Submitted by nascent

In a similar vein to “Freeze The Bridge Via Large ERC20 Names/Symbols/Denoms”, a sufficiently large validator set or sufficiently rapid validator update, could cause both the eth_oracle_main_loop and relayer_main_loop to fall into a state of perpetual errors. In find_latest_valset, we call:

let mut all_valset_events = web3
            .check_for_events(
                end_search.clone(),
                Some(current_block.clone()),
                vec![gravity_contract_address],
                vec![VALSET_UPDATED_EVENT_SIG],
            )
            .await?;

Which if the validator set is sufficiently large, or sufficiently rapidly updated, continuoussly return an error if the logs in a 5000 (see: const BLOCKS_TO_SEARCH: u128 = 5_000u128;) block range are in excess of 10mb. Cosmos hub says they will be pushing the number of validators up to 300 (currently 125). At 300, each log would produce 19328 bytes of data (4*32+64*300). Given this, there must be below 517 updates per 5000 block range otherwise the node will fall out of sync.

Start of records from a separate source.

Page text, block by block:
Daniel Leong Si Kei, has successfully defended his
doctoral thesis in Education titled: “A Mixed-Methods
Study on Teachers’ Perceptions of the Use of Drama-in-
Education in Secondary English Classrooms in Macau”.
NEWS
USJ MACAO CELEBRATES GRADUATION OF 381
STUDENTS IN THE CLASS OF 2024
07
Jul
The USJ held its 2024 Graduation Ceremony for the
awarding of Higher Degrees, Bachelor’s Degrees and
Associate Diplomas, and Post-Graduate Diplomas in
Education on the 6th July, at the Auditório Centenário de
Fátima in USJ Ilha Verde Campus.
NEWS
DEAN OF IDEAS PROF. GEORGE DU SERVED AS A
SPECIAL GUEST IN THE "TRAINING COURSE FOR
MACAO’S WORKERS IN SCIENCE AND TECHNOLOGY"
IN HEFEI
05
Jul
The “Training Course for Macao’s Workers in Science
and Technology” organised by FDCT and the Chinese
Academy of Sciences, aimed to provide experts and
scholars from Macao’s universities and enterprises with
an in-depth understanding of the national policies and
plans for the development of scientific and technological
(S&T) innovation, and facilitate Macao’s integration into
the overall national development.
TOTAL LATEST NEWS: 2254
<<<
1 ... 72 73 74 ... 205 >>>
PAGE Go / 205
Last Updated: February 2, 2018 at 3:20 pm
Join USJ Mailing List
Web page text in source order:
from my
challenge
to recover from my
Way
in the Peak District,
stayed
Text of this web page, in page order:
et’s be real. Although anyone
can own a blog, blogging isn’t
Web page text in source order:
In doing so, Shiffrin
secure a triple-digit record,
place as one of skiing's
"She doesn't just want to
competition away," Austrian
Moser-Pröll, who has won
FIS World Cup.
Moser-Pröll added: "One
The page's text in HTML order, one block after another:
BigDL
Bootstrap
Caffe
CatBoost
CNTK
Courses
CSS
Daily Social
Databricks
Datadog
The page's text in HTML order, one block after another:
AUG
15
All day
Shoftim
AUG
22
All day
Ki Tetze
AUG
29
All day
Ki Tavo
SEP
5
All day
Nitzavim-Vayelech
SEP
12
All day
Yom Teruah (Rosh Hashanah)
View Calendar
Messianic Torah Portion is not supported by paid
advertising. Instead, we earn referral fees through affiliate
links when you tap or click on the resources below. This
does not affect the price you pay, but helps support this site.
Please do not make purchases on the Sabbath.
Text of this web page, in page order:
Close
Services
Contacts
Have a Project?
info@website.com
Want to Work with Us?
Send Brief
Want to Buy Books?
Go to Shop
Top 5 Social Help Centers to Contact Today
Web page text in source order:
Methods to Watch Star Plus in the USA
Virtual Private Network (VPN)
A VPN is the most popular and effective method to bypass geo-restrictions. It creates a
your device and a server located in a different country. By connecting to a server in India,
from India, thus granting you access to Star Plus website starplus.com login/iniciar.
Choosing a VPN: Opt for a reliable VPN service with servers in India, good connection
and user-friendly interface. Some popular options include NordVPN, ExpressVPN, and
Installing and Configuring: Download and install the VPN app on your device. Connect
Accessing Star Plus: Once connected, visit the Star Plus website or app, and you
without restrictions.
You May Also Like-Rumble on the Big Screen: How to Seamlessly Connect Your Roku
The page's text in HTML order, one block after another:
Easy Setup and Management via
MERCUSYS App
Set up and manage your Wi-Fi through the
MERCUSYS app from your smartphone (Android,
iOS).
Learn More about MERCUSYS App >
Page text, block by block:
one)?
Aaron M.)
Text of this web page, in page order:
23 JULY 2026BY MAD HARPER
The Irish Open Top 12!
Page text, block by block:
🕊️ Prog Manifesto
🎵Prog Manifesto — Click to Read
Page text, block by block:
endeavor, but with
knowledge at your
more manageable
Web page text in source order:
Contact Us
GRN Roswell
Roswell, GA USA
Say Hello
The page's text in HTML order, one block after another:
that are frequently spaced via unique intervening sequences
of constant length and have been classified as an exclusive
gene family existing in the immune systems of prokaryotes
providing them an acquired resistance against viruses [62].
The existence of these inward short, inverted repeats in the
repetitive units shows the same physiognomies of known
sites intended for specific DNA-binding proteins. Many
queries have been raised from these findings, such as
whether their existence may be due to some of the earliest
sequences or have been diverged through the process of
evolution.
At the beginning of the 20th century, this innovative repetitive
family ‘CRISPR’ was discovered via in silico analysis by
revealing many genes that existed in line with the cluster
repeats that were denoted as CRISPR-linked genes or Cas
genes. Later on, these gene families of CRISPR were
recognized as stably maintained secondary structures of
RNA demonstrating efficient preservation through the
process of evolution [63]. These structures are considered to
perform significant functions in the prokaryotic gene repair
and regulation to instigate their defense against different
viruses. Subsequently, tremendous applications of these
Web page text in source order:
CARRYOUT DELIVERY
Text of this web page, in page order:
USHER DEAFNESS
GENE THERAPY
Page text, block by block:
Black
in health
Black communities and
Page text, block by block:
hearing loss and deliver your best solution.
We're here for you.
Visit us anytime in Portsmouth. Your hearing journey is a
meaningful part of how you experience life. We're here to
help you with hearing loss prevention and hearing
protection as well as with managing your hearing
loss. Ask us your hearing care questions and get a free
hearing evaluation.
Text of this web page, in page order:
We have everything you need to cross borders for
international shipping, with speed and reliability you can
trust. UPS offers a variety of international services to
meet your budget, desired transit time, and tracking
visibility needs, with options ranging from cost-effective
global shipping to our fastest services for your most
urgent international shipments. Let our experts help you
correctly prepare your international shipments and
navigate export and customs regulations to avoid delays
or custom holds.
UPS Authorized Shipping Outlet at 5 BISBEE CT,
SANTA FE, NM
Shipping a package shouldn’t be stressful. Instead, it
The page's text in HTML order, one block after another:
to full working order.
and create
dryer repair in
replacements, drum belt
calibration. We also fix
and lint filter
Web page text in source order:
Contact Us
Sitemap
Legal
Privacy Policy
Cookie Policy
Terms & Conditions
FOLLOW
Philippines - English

This will freeze the bridge by disallowing attestations to take place.

This requires a patch to reenable the bridge.

Recommendation

Handle the error more concretely and check if you got a byte limit error. If you did, chunk the search size into 2 and try again. Repeat as necessary, and combine the results.

jkilpatr (Althea) confirmed:

This is a solid report with detailed computations to back it up. I appreciate it and will take actions in our web3 library to prevent this exact scenario.

Medium Risk Findings (4)

[M-01] The function updateValset does not have enough sanity checks

Submitted by hrkrshnn, also found by pauliax and shw

In the updateValset function, the current set of validators adds a new set.

It is missing the check that the combined power of all new validators is above the state_powerThreshold. If this is false, then the contract is effectively stuck. Consider adding an on-chain check for this.

It is also worth adding a that the size of the new validator check is less than a certain number.

Here is a rough calculation explaining how 10000 validators (an extreme example) is too much:

  1. Let us say that the new set of validators have the property that at least, say, N validators are needed to get the total threshold above state_powerThreshold.
  2. Since each validating signature requires a call to ecrecover, costing at least 3000 gas, the minimum gas needed for getting a proposal over state_powerThreshold would be N * 3000
  3. N * 3000 cannot be more than the block.gaslimit Currently, this puts N to be less than 10000

Another approach to solve the above potential problems is to do the updating as a two step process:

  1. The current set of validators proposes a pending set of validators.
  2. And the pending set of validators need to do the transition to become the new set of validators. Going through the same threshold checks.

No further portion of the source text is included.